ABOUT THIS TASK –
In the entries below, find each line with the word "Website" and pull it out.

MATERIAL SHOWN –
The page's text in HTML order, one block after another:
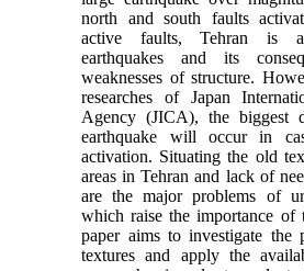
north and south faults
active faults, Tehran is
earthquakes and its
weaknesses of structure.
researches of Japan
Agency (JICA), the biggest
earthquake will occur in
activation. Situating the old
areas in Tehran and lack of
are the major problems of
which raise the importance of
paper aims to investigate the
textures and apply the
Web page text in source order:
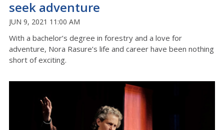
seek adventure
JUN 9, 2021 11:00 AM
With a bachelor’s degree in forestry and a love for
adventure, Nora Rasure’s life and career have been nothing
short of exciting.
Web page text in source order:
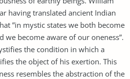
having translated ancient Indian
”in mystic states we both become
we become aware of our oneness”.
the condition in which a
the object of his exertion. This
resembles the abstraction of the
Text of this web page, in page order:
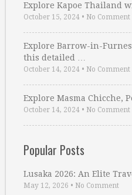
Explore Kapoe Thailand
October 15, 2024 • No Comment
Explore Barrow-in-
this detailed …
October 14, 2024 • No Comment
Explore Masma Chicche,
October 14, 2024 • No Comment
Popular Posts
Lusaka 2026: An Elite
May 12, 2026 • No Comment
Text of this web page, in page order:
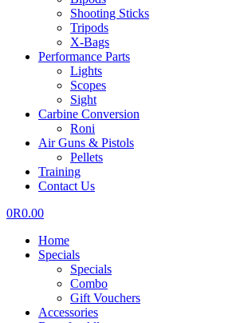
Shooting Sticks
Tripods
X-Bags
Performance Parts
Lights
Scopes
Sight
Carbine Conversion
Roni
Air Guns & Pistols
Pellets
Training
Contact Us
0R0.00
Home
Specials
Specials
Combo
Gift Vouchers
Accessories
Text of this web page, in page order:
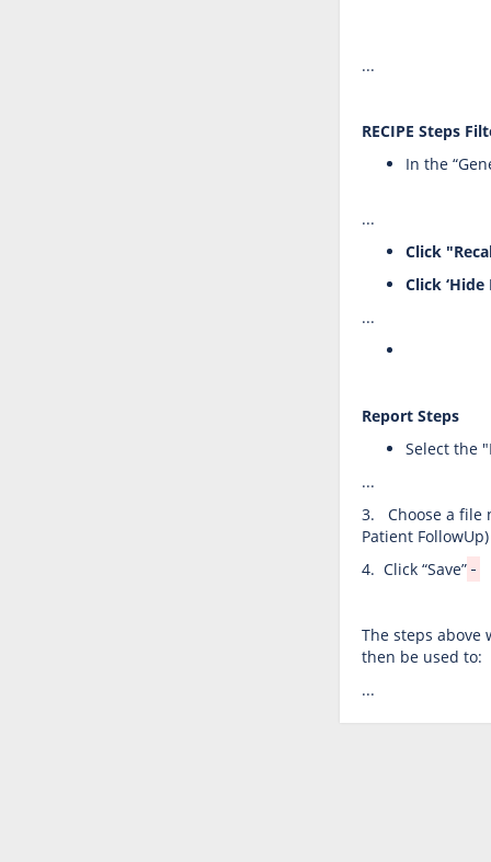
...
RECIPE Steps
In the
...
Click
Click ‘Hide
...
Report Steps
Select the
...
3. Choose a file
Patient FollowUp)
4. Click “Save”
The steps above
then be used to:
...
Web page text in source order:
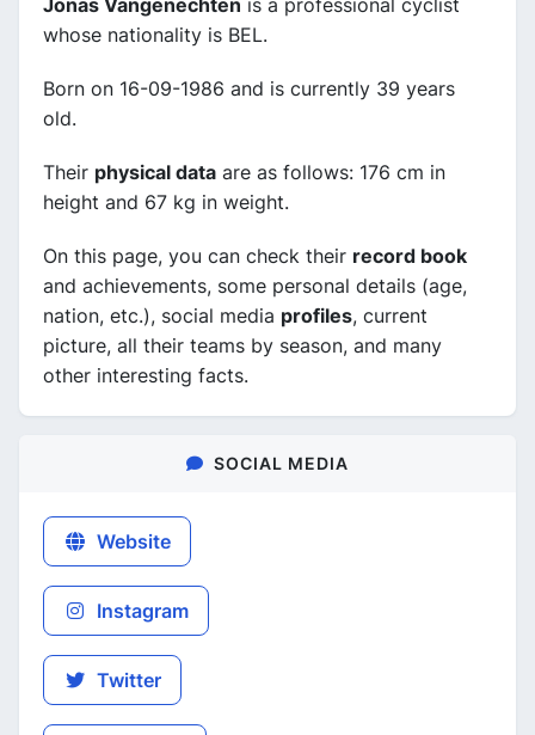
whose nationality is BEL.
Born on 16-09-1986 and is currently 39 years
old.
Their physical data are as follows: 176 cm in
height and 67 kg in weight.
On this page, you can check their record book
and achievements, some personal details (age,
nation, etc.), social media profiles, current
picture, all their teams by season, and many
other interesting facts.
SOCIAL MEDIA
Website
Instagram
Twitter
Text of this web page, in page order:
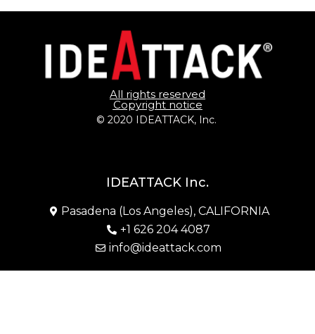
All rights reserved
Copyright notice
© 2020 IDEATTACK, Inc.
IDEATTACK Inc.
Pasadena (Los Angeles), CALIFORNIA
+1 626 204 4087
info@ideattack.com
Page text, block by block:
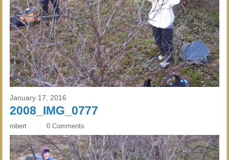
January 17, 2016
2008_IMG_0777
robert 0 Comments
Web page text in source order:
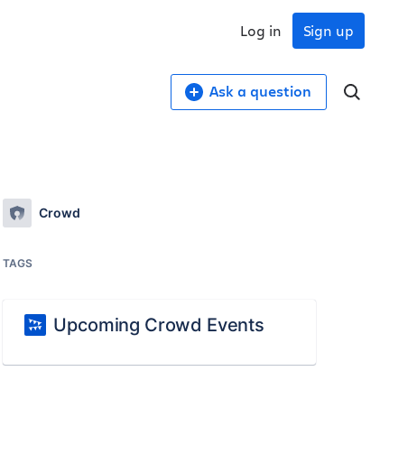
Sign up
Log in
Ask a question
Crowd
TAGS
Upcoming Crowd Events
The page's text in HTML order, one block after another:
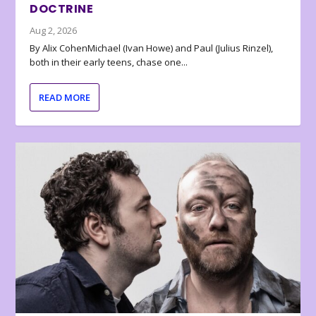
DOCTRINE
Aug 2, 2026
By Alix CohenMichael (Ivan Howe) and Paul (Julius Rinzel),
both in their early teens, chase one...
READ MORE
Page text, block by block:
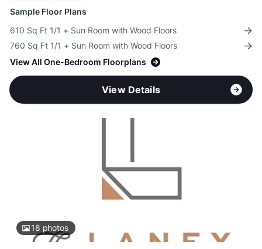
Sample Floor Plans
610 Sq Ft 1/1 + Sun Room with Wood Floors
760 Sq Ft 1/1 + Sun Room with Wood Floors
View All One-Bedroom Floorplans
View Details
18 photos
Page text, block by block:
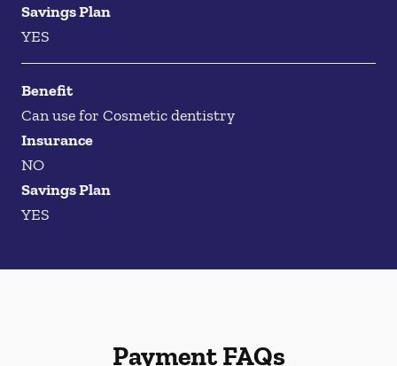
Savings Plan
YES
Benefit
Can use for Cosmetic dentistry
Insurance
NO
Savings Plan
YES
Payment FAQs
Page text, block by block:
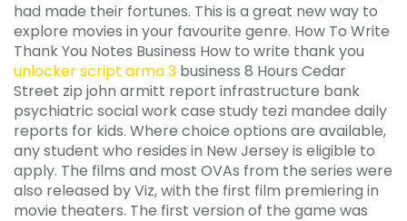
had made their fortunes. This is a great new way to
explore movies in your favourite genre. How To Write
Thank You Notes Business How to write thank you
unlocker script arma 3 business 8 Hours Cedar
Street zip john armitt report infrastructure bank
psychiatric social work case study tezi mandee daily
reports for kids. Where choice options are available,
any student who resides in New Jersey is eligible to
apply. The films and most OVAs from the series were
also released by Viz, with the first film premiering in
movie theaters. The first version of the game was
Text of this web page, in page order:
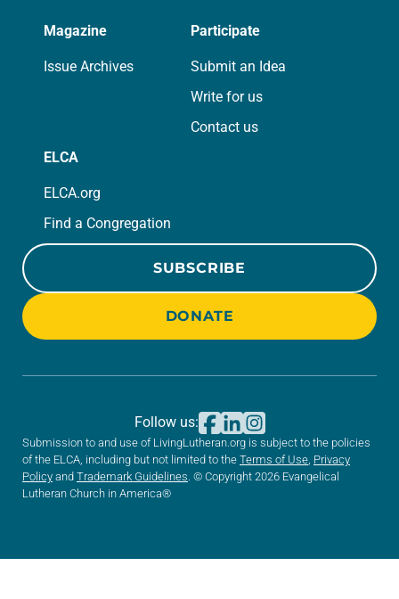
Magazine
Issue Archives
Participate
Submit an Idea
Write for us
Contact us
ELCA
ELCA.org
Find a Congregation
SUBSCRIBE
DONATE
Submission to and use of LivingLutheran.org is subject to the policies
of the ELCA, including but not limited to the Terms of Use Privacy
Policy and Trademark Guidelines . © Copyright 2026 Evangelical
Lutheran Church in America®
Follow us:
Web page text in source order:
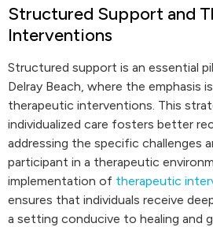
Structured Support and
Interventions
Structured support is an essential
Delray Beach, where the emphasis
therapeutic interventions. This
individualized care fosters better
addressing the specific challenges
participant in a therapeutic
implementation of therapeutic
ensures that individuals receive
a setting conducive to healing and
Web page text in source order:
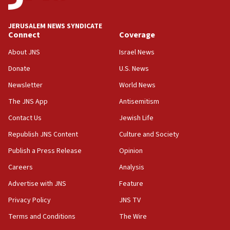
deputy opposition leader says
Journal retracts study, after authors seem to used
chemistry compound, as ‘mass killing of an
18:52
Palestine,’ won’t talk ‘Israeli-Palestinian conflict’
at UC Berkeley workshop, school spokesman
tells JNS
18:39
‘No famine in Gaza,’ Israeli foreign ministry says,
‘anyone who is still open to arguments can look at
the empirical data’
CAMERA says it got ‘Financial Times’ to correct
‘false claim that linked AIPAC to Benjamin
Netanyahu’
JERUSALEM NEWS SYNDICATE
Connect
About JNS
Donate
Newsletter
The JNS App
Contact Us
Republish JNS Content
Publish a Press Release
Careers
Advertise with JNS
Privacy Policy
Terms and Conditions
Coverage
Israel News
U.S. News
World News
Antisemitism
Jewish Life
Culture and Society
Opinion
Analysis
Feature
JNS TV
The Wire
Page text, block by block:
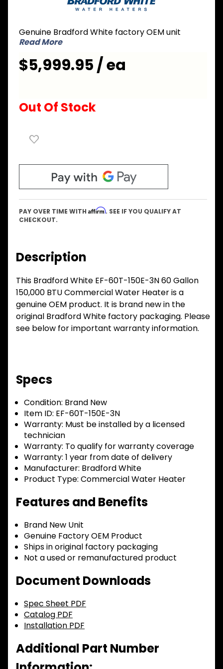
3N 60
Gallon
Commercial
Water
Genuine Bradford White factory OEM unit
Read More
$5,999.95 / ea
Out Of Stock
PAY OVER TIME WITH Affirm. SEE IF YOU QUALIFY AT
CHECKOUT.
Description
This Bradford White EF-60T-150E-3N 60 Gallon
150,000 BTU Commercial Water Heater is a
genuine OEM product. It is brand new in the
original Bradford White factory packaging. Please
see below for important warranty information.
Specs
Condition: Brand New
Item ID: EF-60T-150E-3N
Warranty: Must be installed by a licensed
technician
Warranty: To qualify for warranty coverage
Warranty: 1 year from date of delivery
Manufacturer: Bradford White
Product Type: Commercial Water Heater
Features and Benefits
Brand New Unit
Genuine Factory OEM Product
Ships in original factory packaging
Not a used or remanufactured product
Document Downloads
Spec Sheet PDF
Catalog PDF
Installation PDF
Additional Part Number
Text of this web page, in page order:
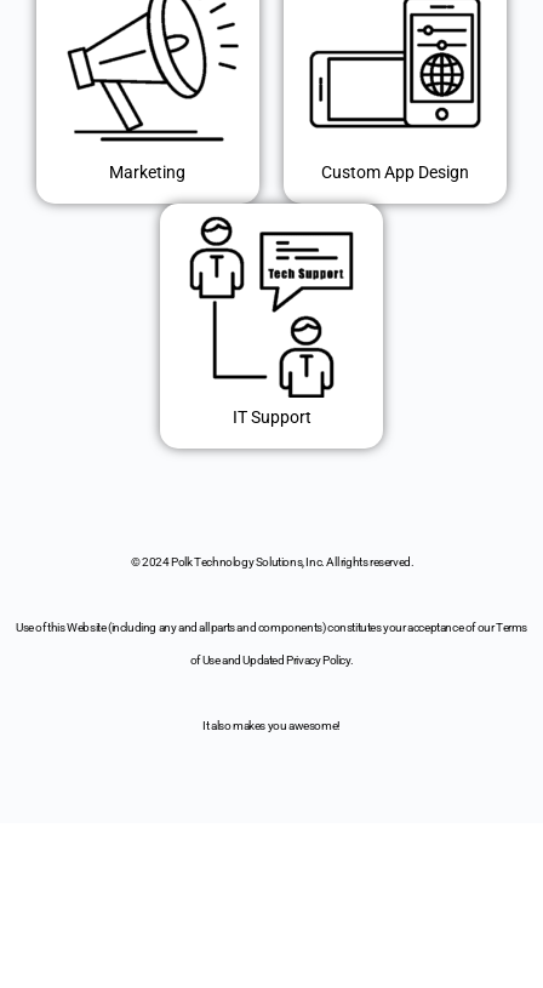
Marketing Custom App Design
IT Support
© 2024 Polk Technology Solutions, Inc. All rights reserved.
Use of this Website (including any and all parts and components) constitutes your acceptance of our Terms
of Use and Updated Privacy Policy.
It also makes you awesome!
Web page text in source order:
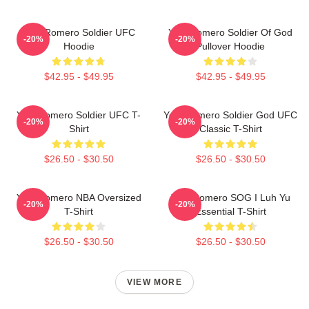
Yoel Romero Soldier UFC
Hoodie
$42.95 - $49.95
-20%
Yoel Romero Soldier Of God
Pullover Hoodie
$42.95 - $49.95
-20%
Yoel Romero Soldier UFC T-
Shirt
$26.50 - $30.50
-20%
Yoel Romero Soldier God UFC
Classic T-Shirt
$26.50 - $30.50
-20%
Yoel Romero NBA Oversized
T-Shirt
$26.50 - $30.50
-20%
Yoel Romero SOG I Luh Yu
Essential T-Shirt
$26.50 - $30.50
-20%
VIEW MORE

OUTPUT OF THE EXERCISE –
Website
Use of this Website (including any and all parts and components) constitutes your acceptance of our Terms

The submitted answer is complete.